RECORDS Start Marker

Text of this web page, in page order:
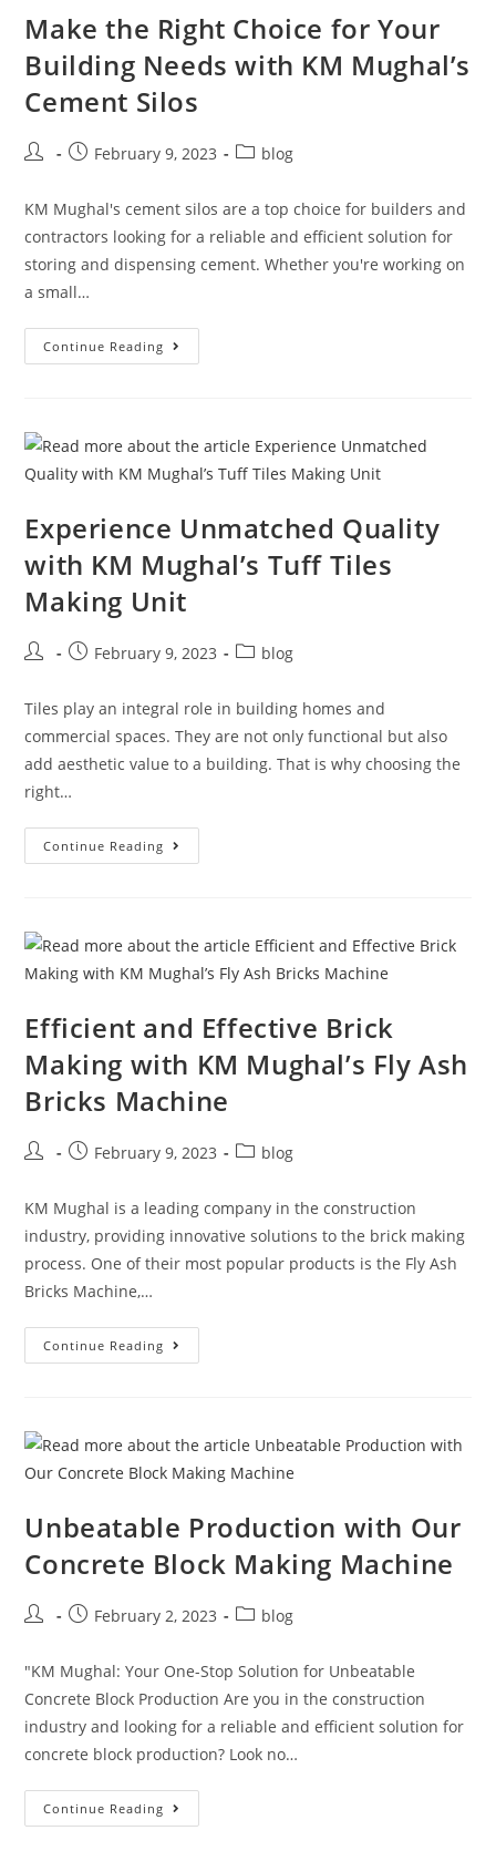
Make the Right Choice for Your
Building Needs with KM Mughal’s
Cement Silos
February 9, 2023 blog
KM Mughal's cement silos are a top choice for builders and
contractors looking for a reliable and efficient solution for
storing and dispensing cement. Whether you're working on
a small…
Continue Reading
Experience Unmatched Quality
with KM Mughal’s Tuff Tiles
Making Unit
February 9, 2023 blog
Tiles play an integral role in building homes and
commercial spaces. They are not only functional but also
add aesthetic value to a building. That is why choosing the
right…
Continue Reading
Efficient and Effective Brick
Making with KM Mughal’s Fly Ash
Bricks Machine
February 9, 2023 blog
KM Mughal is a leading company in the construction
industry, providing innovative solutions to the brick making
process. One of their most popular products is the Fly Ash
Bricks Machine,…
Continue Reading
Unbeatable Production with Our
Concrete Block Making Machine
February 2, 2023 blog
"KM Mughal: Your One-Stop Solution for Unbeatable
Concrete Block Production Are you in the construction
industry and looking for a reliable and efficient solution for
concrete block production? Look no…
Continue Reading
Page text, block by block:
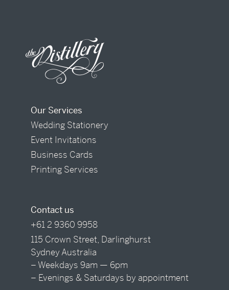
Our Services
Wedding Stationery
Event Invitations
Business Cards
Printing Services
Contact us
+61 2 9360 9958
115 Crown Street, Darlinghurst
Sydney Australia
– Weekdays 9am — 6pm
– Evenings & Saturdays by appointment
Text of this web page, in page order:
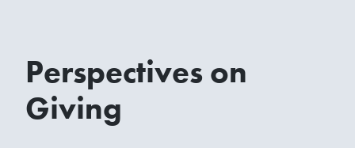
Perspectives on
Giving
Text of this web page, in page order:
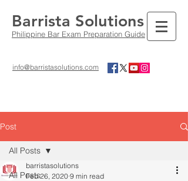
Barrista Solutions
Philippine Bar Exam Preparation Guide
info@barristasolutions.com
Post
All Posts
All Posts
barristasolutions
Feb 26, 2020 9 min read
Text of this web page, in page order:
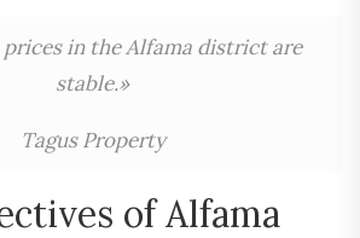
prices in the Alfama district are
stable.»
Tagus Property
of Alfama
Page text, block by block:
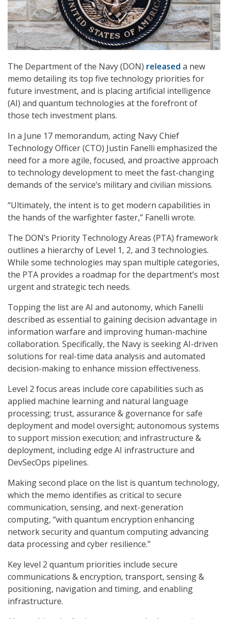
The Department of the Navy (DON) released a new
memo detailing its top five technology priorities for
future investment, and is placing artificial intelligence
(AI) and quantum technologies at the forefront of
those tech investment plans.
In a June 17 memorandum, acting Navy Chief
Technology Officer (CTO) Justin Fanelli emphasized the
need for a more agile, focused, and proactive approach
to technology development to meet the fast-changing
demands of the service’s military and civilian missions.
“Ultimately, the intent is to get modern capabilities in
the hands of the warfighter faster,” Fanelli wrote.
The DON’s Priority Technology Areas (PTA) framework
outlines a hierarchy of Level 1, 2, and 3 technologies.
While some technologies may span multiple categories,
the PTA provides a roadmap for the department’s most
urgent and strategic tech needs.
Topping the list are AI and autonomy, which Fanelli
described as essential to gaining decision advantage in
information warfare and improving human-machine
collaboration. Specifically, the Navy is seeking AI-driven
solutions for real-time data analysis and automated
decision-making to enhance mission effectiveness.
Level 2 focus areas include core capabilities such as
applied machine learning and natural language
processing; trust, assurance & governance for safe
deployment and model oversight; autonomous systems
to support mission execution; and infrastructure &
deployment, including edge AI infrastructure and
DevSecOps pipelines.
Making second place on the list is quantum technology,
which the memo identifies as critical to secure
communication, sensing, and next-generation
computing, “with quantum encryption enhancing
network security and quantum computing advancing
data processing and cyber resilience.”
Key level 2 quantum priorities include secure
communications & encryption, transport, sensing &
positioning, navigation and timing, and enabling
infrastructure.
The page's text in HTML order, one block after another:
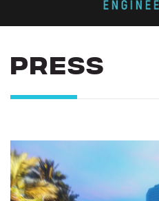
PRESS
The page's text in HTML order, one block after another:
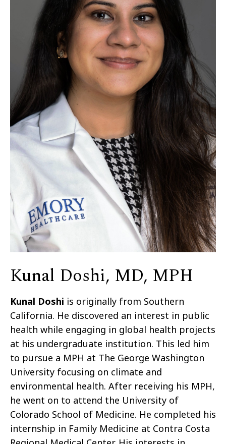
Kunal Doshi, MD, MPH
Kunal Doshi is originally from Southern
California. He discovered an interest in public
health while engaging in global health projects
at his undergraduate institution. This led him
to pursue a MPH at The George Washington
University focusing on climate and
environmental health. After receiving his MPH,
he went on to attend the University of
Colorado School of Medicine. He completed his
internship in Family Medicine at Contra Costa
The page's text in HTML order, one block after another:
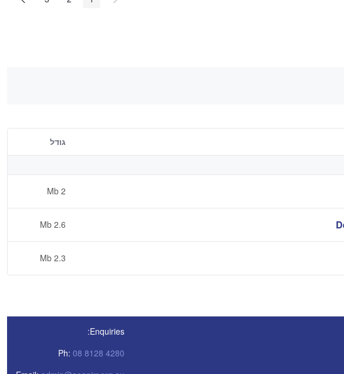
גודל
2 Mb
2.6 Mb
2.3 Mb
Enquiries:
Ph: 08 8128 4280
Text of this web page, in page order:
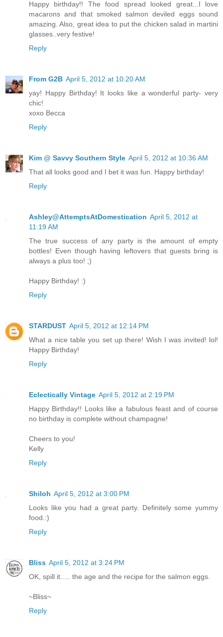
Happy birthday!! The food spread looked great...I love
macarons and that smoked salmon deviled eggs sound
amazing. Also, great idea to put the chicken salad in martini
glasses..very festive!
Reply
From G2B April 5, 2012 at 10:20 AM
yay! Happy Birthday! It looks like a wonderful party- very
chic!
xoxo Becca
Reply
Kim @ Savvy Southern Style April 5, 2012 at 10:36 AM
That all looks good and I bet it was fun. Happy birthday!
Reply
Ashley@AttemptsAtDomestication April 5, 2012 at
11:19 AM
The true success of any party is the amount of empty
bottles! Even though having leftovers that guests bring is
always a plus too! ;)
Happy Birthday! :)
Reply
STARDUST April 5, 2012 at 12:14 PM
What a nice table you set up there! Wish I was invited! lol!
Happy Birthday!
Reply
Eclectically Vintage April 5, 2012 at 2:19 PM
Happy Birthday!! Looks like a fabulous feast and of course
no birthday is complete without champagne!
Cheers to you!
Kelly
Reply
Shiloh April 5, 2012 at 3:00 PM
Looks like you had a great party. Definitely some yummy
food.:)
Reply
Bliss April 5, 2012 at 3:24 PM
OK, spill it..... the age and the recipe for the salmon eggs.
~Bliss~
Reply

RECORDS End Marker

- [ABOUT THIS TASK]: Print, exactly as written, the lines above from the first one to the one containing "115 Crown Street, Darlinghurst". Leave out pictures.

- [EXERCISE RESULT]:
Text of this web page, in page order:
Make the Right Choice for Your
Building Needs with KM Mughal’s
Cement Silos
February 9, 2023 blog
KM Mughal's cement silos are a top choice for builders and
contractors looking for a reliable and efficient solution for
storing and dispensing cement. Whether you're working on
a small…
Continue Reading
Experience Unmatched Quality
with KM Mughal’s Tuff Tiles
Making Unit
February 9, 2023 blog
Tiles play an integral role in building homes and
commercial spaces. They are not only functional but also
add aesthetic value to a building. That is why choosing the
right…
Continue Reading
Efficient and Effective Brick
Making with KM Mughal’s Fly Ash
Bricks Machine
February 9, 2023 blog
KM Mughal is a leading company in the construction
industry, providing innovative solutions to the brick making
process. One of their most popular products is the Fly Ash
Bricks Machine,…
Continue Reading
Unbeatable Production with Our
Concrete Block Making Machine
February 2, 2023 blog
"KM Mughal: Your One-Stop Solution for Unbeatable
Concrete Block Production Are you in the construction
industry and looking for a reliable and efficient solution for
concrete block production? Look no…
Continue Reading
Page text, block by block:
Our Services
Wedding Stationery
Event Invitations
Business Cards
Printing Services
Contact us
+61 2 9360 9958
115 Crown Street, Darlinghurst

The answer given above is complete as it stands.